▸ **Action item**
Your answer is one number: the count of lines below that hold the word "Mystro".

[[ Excerpted data, beginning ]]

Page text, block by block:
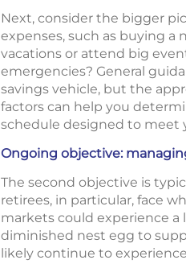
Next, consider the bigger
expenses, such as buying a
vacations or attend big
emergencies? General
savings vehicle, but the
factors can help you
schedule designed to meet
Ongoing objective:
The second objective is
retirees, in particular, face
markets could experience a
diminished nest egg to
likely continue to
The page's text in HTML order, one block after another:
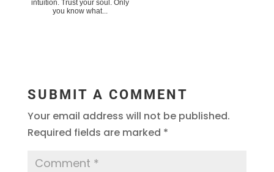
intuition. Trust your soul. Only
you know what...
SUBMIT A COMMENT
Your email address will not be published.
Required fields are marked *
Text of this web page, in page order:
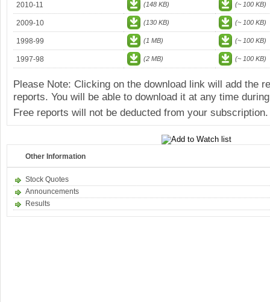
2010-11 (148 KB) (~ 100 KB)
2009-10 (130 KB) (~ 100 KB)
1998-99 (1 MB) (~ 100 KB)
1997-98 (2 MB) (~ 100 KB)
Please Note: Clicking on the download link will add the
reports. You will be able to download it at any time
Free reports will not be deducted from your subscription.
Other Information
Stock Quotes
Announcements
Results
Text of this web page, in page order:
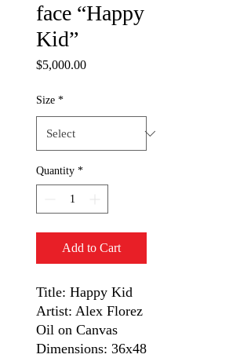
face “Happy
Kid”
$5,000.00Price
Size *
Quantity *
Add to Cart
Title: Happy Kid
Artist: Alex Florez
Oil on Canvas
Dimensions: 36x48
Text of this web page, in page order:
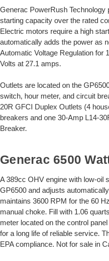
Generac PowerRush
starting capacity over the rated
Electric motors require a high
automatically adds the power as
Automatic Voltage Regulation for
Volts at 27.1 amps.
Outlets are located on the
switch, hour meter, and circuit
20R GFCI Duplex Outlets (4
breakers and one 30-Amp L14-
Breaker.
Generac 6500
A 389cc OHV engine with low-oil
GP6500 and adjusts
maintains 3600 RPM for the 60
manual choke. Fill with 1.06
meter located on the control
for a long life of reliable service.
EPA compliance. Not for sale in
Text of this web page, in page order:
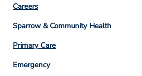
Footer
Column
3
Careers
Sparrow & Community Health
Primary Care
Emergency
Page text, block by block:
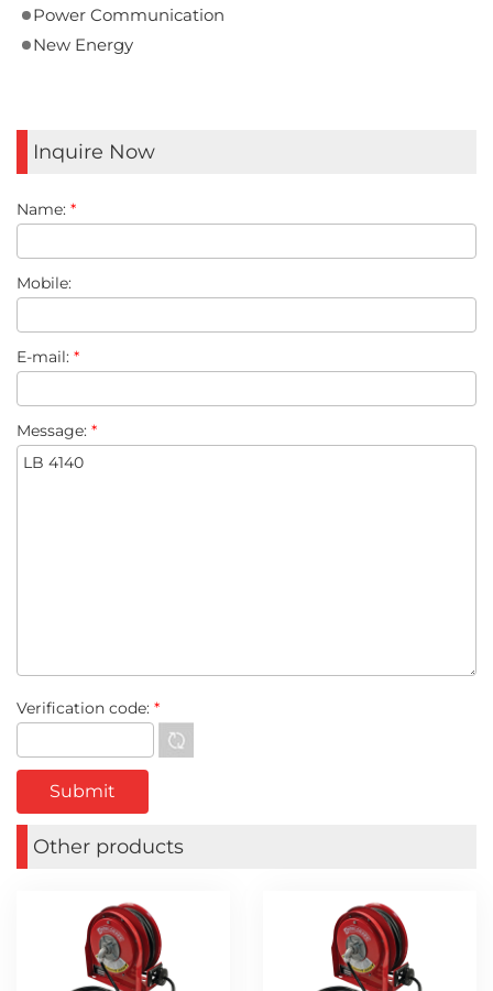
Power Communication
New Energy
Inquire Now
Name: *
Mobile:
E-mail: *
Message: *
Verification code: *
Other products
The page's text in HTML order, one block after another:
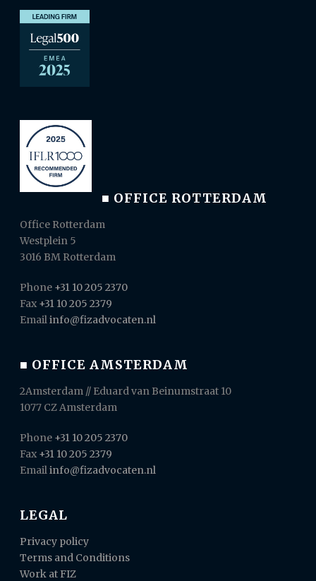
■ OFFICE ROTTERDAM
Office Rotterdam
Westplein 5
3016 BM Rotterdam
Phone +31 10 205 2370
Fax +31 10 205 2379
Emailinfo@fizadvocaten.nl
■ OFFICE AMSTERDAM
2Amsterdam // Eduard van Beinumstraat 10
1077 CZ Amsterdam
Phone +31 10 205 2370
Fax +31 10 205 2379
Emailinfo@fizadvocaten.nl
LEGAL
Privacy policy
Terms and Conditions
Work at FIZ
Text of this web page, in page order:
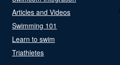
Articles and Videos
Swimming 101
Learn to swim
Triathletes
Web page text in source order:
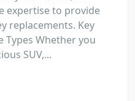
expertise to provide
replacements. Key
Types Whether you
SUV,...
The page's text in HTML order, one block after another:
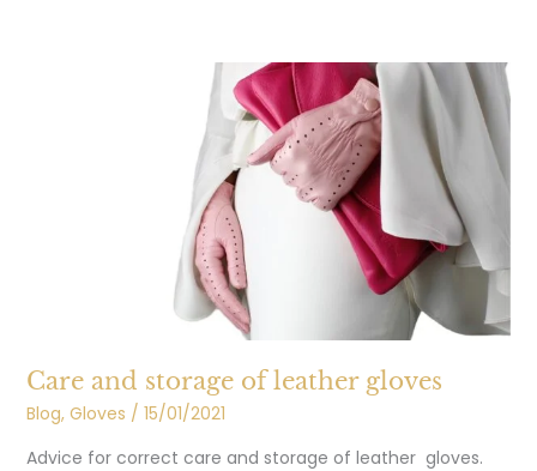
Care and storage of leather gloves
Blog, Gloves / 15/01/2021
Advice for correct care and storage of leather gloves.
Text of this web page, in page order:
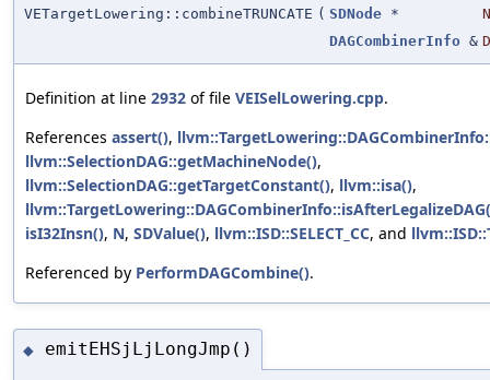
VETargetLowering::combineTRUNCATE ( SDNode *
N
DAGCombinerInfo &
Definition at line 2932 of file VEISelLowering.cpp.
References assert(),
llvm::SelectionDAG::getMachineNode(),
llvm::SelectionDAG::getTargetConstant(), llvm::isa(),
isI32Insn(), N, SDValue(), llvm::ISD::SELECT_CC, and
Referenced by PerformDAGCombine().
◆ emitEHSjLjLongJmp()
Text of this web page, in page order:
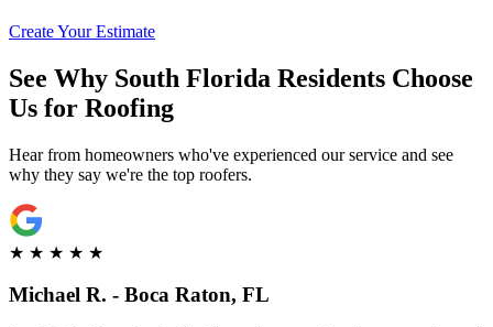
Create Your Estimate
See Why South Florida Residents Choose
Us for Roofing
Hear from homeowners who've experienced our service and see
why they say we're the top roofers.
★ ★ ★ ★ ★
Michael R. - Boca Raton, FL
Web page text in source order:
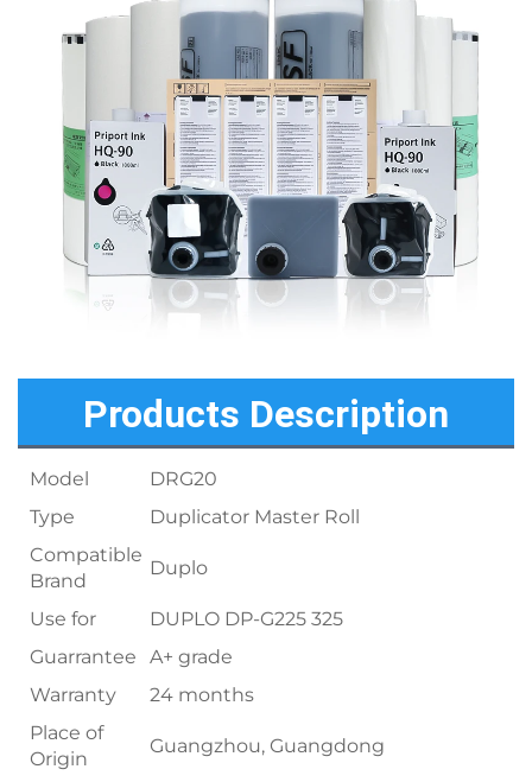
Products Description
Model
DRG20
Type
Duplicator Master Roll
Compatible
Brand
Duplo
Use for
DUPLO DP-G225 325
Guarrantee
A+ grade
Warranty
24 months
Place of
Origin
Guangzhou, Guangdong
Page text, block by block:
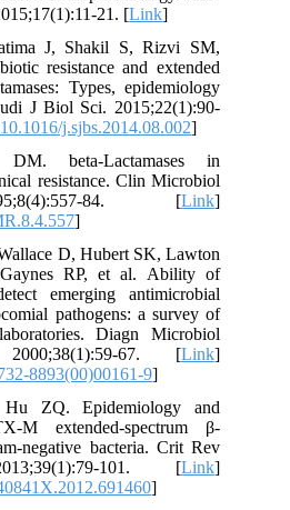
21. [Link]
J, Shakil S, Rizvi SM,
resistance and extended
Types, epidemiology
J Biol Sci. 2015;22(1):90-
j.sjbs.2014.08.002]
beta-Lactamases in
resistance. Clin Microbiol
84. [Link]
]
D, Hubert SK, Lawton
RP, et al. Ability of
emerging antimicrobial
pathogens: a survey of
Diagn Microbiol
67. [Link]
8893(00)00161-9]
ZQ. Epidemiology and
M extended-spectrum β-
negative bacteria. Crit Rev
101. [Link]
]
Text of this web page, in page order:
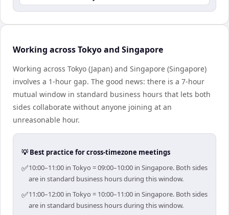
Working across Tokyo and Singapore
Working across Tokyo (Japan) and Singapore (Singapore)
involves a 1-hour gap. The good news: there is a 7-hour
mutual window in standard business hours that lets both
sides collaborate without anyone joining at an
unreasonable hour.
💡 Best practice for cross-timezone meetings
✅10:00–11:00 in Tokyo = 09:00–10:00 in Singapore. Both sides
are in standard business hours during this window.
✅11:00–12:00 in Tokyo = 10:00–11:00 in Singapore. Both sides
are in standard business hours during this window.
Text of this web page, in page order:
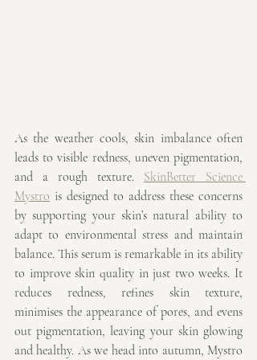
As the weather cools, skin imbalance often
leads to visible redness, uneven pigmentation,
and a rough texture. SkinBetter Science
Mystro is designed to address these concerns
by supporting your skin’s natural ability to
adapt to environmental stress and maintain
balance. This serum is remarkable in its ability
to improve skin quality in just two weeks. It
reduces redness, refines skin texture,
minimises the appearance of pores, and evens
out pigmentation, leaving your skin glowing
and healthy. As we head into autumn, Mystro
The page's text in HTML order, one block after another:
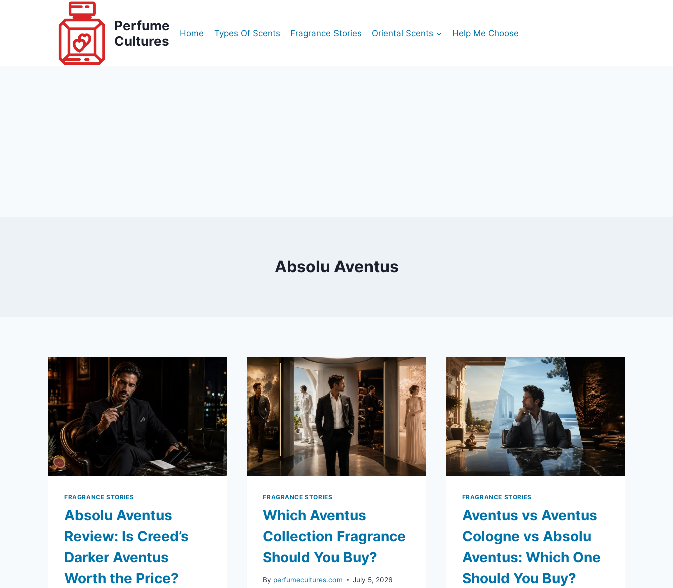
Perfume
Cultures
Home Types Of Scents Fragrance Stories Oriental Scents Help Me Choose
Absolu Aventus
FRAGRANCE STORIES
Absolu Aventus
Review: Is Creed’s
Darker Aventus
Worth the Price?
FRAGRANCE STORIES
Which Aventus
Collection Fragrance
Should You Buy?
By perfumecultures.com July 5, 2026
FRAGRANCE STORIES
Aventus vs Aventus
Cologne vs Absolu
Aventus: Which One
Should You Buy?
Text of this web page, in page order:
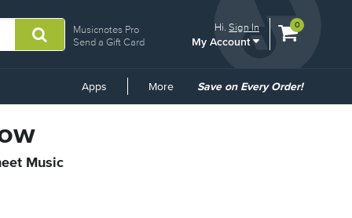
Musicnotes Pro
Send a Gift Card
Hi.Sign In
My Account
View
0
Apps More
Common
Save on Every Order!
Music

[[ Excerpted data, end ]]

▸ **Response area**
2